In late July 2008, 42 passengers were injured in a storm. The event became widely known when video footage was posted on the internet two years later.

On 18 December 2011, P&O announced that Pacific Sun would leave its fleet in July 2012. Her farewell cruise was an 8-day roundtrip from Portside Wharf in Brisbane, stopping at Nouméa, Lifou, in New Caledonia, and Port Vila, Vanuatu, with three days at sea. Pacific Sun had completed between 314 and 332 cruises, with 2,707 nights at sea and an estimated 586,000 passengers carried.

===HNA Cruises===
The ship was then sold to Chinese interests under the newly formed cruise line, HNA Cruises. On 13 September 2012, the ship was renamed Henna. The ship made her maiden voyage under Chinese ownership on 26 January 2013 from Sanya to Vietnam. At that time, the ship was the first luxury cruise liner in mainland China at over 47,000 tons with 739 passenger cabins and a maximum passenger capacity of 1,965. She had nine suites, 432 ocean-view staterooms, and 298 interior staterooms. During its operation with HNA Cruises, the ship sailed to locations in Vietnam and in South Korea.

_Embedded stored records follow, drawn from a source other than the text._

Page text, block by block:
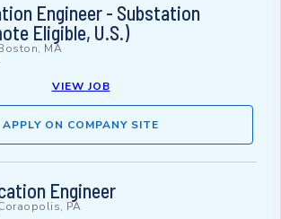
Engineer - Substation
Eligible, U.S.)
MA
VIEW JOB
APPLY ON COMPANY SITE
Engineer
PA
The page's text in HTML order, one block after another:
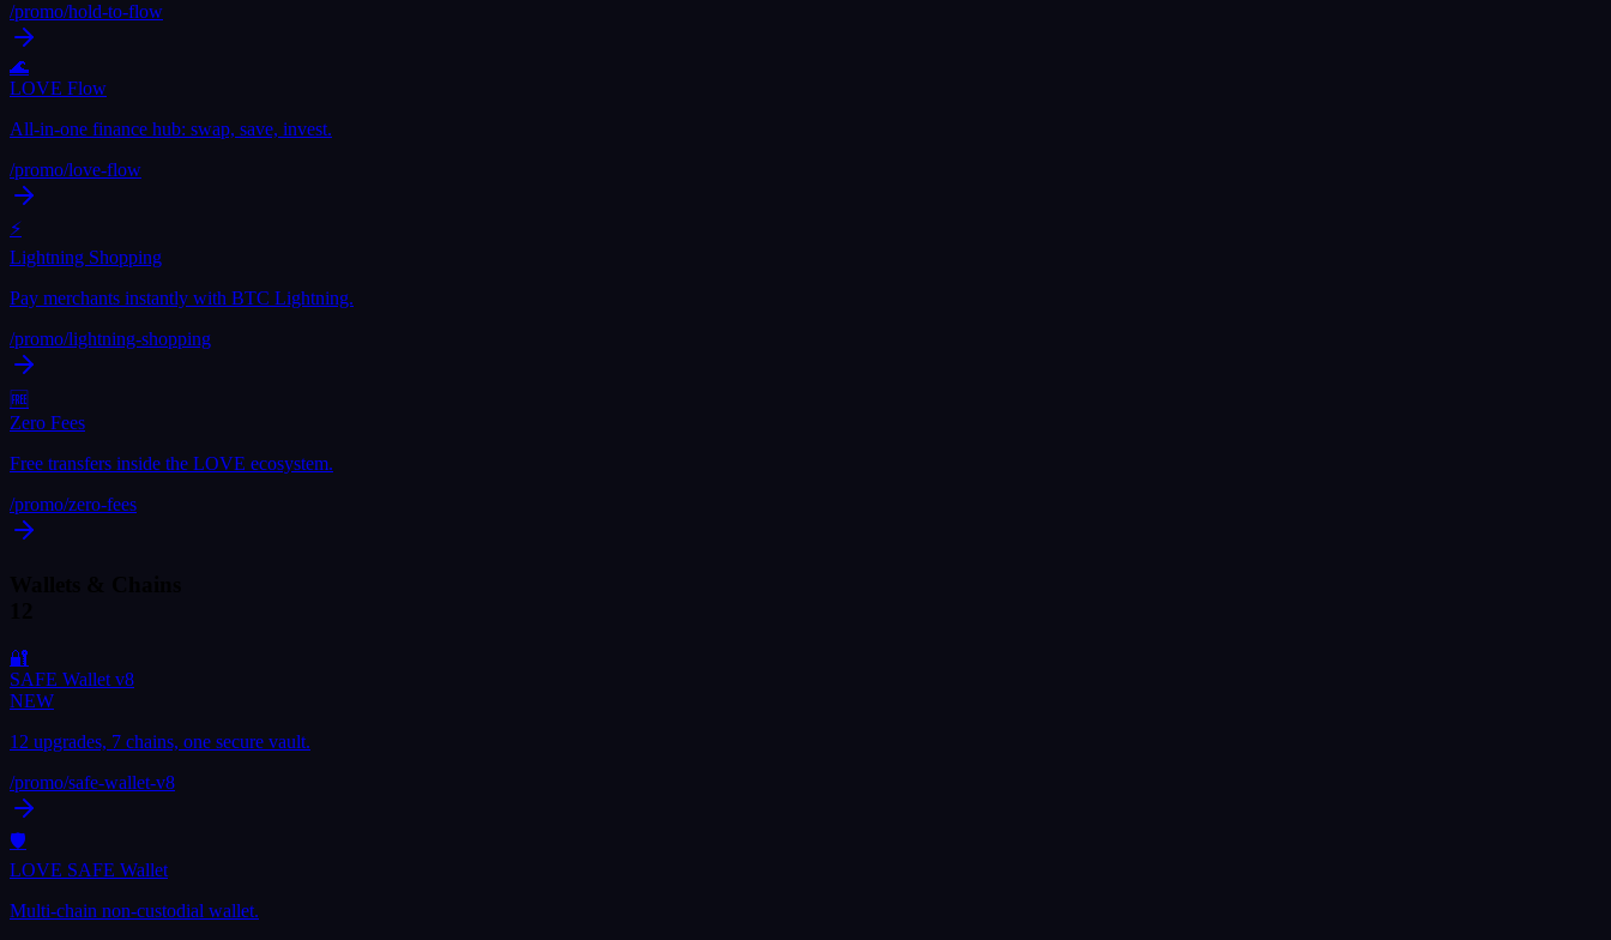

In September 2013 the ship was detained at the South Korean island of Jeju after Chinese shipping service company Jiangsu Shagang International applied for a seizure. After several days stuck on board, the 1,659 passengers were flown home via HNA Group's China Hainan Airlines.

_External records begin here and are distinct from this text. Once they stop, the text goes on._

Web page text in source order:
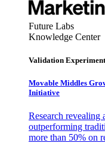
Future Labs
Knowledge Center
Validation
Movable Middles
Initiative
Research revealing
outperforming
more than 50% on
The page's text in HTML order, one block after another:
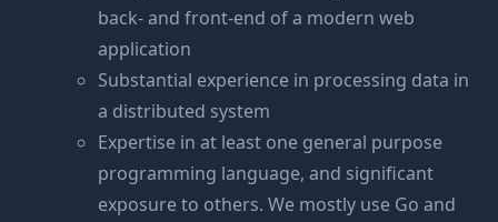
back- and front-end of a modern web
application
Substantial experience in processing data in
a distributed system
Expertise in at least one general purpose
programming language, and significant
exposure to others. We mostly use Go and
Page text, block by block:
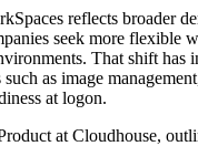
reflects broader
seek more flexible
That shift has
as image
at logon.
at Cloudhouse,
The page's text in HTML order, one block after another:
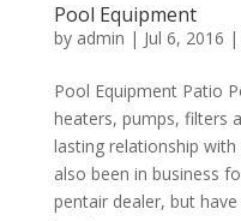
Pool Equipment
by admin | Jul 6, 2016 |
Pool Equipment Patio
heaters, pumps, filters
lasting relationship
also been in business
pentair dealer, but
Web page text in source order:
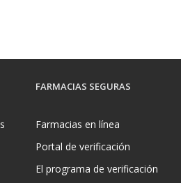
FARMACIAS SEGURAS
Farmacias en línea
Portal de verificación
El programa de verificación
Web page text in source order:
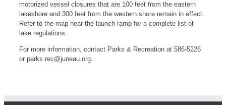
motorized vessel closures that are 100 feet from the eastern
lakeshore and 300 feet from the western shore remain in effect.
Refer to the map near the launch ramp for a complete list of
lake regulations.
For more information, contact Parks & Recreation at 586-5226
or parks.rec@juneau.org.
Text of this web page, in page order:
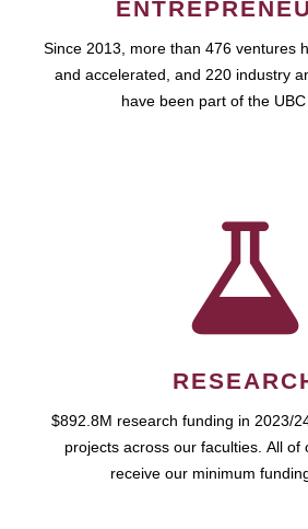
Since 2013, more than 476 ventures
and accelerated, and 220 industry
have been part of the
$892.8M research funding in 2023/
projects across our faculties. All of
receive our minimum
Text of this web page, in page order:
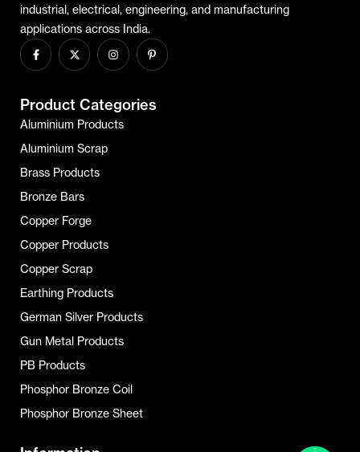
industrial, electrical, engineering, and manufacturing
applications across India.
Product Categories
Aluminium Products
Aluminium Scrap
Brass Products
Bronze Bars
Copper Forge
Copper Products
Copper Scrap
Earthing Products
German Silver Products
Gun Metal Products
PB Products
Phosphor Bronze Coil
Phosphor Bronze Sheet
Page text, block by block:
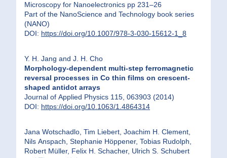
Microscopy for Nanoelectronics pp 231–26
Part of the NanoScience and Technology book series
(NANO)
DOI: https://doi.org/10.1007/978-3-030-15612-1_8
Y. H. Jang and J. H. Cho
Morphology-dependent multi-step ferromagnetic
reversal processes in Co thin films on crescent-
shaped antidot arrays
Journal of Applied Physics 115, 063903 (2014)
DOI: https://doi.org/10.1063/1.4864314
Jana Wotschadlo, Tim Liebert, Joachim H. Clement,
Nils Anspach, Stephanie Höppener, Tobias Rudolph,
Robert Müller, Felix H. Schacher, Ulrich S. Schubert

In November 2015, HNA shut down its cruise ship operation after three years of losses in the region. Since the Hennas last cruise with HNA, she was laid up and was placed for sale for US$35 million.

===Demise===
With there being no interested buyers, Henna was sold for scrapping in Alang, India. She was photographed there, renamed as the Hen, on 1 May 2017. By late June, scrapping began and was complete by the end of 2017.